When I set out to write my second book, I remembered that conversation with my mother, about her marriage to a man she grew to despise. I decided to write about a woman and her secret regrets, and used my American assumptions to shape the story:
that this woman’s first marriage, while ending in hate, surely must have been born out of love. Why else would she have stayed in her marriage for twelve years?

That’s what I started out writing. Fortunately, writing has a way of showing me how false my assumptions can be. My character rebelled against this fiction I had imposed on her. “No,” she protested. “This was not love. This was hope, hope for myself.” She refused to go along with the plot, and I found the story at a dead end.

And so I began again. I began by asking myself about hope. How does it change, transform, endure according to life’s quirky circumstances? And what of the circumstances themselves: Do we believe they are simply a matter of fate? Or do we view them as the Chinese concept of luck, the Christian concept of God’s will, the American concept of choice? And depending on what we believe, how can we find balance in our lives? What do we accept? What do we feel we can still change?

Eventually I wrote a book in which a mother poses these questions as she tells her daughter the secrets of her past. Since the story takes place during wartime, before my birth, I had to do quite a bit of research. I read scholarly texts and revisionist versions of the various roles of the Kuomintang, the Communists, the Japanese, and the Americans. I read wartime accounts published in popular periodicals—with different perspectives on these same groups. And of course, I needed a personal account of the war years to fact-check some of the mundane details of my story: How long did it take to travel from Shanghai to Yang-chow? What was a typical dowry for a bride from a well-to-do family? For those answers, I went to my mother, who in
response gave me more than I asked for. The question of the dowry alone led to a three-hour remembrance of things past—not simply about wedding gifts, but about family gossip and Shanghai manners, about a gangster who showed up at her wedding, about her innocence—her stupidity!—in marrying a man she hardly knew.

My mother, photographed by my father, Tientsin, China, 1945.

I know readers will wonder: How much of the story is true? With
The Joy Luck Club
, I met readers who assumed everything in my book was true, my fiction simply a matter of fast dictation and an indelible memory. My mother complained of having to deny over and over that she was one or all of the mothers in my
first book. “It’s all fiction,” she told her friends. “None of it is true. My daughter just has a wild imagination.”

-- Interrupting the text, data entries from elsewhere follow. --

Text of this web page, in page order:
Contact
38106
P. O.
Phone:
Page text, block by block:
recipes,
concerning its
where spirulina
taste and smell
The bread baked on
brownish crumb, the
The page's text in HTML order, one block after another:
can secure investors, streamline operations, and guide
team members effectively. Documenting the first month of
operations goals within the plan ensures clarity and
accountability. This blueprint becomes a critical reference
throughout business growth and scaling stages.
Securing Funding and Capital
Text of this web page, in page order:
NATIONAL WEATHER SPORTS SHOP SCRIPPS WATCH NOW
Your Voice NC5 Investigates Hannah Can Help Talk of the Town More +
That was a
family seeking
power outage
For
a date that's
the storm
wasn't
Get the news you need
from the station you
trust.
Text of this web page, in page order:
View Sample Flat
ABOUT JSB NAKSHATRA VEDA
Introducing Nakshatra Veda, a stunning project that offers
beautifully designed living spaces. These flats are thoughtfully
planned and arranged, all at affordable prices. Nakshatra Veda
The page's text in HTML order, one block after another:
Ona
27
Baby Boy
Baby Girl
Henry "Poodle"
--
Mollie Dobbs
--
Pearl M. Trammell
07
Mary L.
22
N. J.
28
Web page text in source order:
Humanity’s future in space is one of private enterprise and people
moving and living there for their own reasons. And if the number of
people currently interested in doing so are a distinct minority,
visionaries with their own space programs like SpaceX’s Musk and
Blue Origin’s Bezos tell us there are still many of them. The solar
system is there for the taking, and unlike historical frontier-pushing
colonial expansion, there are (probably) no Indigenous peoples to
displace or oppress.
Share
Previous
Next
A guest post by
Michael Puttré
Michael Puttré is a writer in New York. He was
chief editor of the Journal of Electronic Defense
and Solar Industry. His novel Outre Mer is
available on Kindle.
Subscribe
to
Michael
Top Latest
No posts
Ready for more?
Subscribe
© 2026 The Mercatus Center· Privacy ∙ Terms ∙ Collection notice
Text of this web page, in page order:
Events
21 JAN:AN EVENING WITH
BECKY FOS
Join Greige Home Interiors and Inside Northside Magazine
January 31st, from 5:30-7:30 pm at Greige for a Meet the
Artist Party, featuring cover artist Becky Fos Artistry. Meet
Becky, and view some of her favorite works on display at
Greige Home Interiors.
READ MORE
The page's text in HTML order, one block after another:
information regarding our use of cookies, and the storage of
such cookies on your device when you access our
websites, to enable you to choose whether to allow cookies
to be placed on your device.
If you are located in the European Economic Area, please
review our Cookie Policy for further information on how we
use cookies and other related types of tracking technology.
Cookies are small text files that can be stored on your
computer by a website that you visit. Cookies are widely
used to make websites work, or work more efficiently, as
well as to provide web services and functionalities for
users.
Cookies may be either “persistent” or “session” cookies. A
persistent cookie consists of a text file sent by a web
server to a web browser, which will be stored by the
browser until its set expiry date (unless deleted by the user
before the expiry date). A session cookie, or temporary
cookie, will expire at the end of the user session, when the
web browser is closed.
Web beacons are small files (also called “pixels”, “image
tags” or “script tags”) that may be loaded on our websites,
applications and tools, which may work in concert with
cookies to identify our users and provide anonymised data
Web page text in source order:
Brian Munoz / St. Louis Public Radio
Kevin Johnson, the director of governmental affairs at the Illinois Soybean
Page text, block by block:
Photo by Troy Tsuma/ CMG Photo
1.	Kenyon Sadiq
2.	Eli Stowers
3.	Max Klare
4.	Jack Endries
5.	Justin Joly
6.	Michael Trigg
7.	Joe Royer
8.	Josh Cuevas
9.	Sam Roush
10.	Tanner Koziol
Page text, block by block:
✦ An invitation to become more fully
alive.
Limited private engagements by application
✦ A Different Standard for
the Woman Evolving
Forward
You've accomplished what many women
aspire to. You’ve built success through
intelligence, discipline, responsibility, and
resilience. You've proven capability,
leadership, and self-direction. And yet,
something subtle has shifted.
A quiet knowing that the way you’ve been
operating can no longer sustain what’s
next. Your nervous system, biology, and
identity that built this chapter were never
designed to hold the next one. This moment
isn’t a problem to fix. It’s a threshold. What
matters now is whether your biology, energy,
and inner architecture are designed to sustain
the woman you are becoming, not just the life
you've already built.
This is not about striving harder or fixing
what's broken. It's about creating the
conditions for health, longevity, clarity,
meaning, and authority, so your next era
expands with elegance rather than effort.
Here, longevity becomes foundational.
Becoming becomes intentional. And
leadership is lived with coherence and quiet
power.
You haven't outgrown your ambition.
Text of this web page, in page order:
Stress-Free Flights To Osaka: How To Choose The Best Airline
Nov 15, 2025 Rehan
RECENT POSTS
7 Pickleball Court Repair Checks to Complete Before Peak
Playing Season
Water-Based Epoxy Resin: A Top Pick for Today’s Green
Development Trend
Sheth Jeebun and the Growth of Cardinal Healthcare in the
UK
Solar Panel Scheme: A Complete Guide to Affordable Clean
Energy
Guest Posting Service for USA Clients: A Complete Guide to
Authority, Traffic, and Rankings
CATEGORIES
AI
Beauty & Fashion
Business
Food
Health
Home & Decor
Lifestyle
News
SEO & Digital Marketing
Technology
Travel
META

While I was writing my second book, she made sure to give me some motherly advice. “This time,” she said, “tell my
true
story.” And with her permission—actually, her
demand
—how could I refuse? How could I resist? After all, the richest source of my fiction does come from life as I have misunderstood it—its contradictions, its unanswerable questions, its unlikely twists and turns.

So, indeed, some of the events in
The Kitchen God’s Wife
are based on my mother’s life: her marriage to “that bad man,” the death of her children, her fortuitous encounter with my father. But with apologies to my mother, I confess that I changed her story. I invented characters who never existed in her life: Auntie Du, Helen, Jiaguo, Old Aunt and New Aunt, Peanut, Beautiful Betty, Bao-Bao Roger. I took her to places that do not exist: to a tea-growing monastery in Hangchow, to a mountaintop village called Heaven’s Breath, to a scissors-making shop in Kunming, to an American dance that in real life she decided not to attend. With those imaginary details in place, I can honestly say the story is fiction, not true.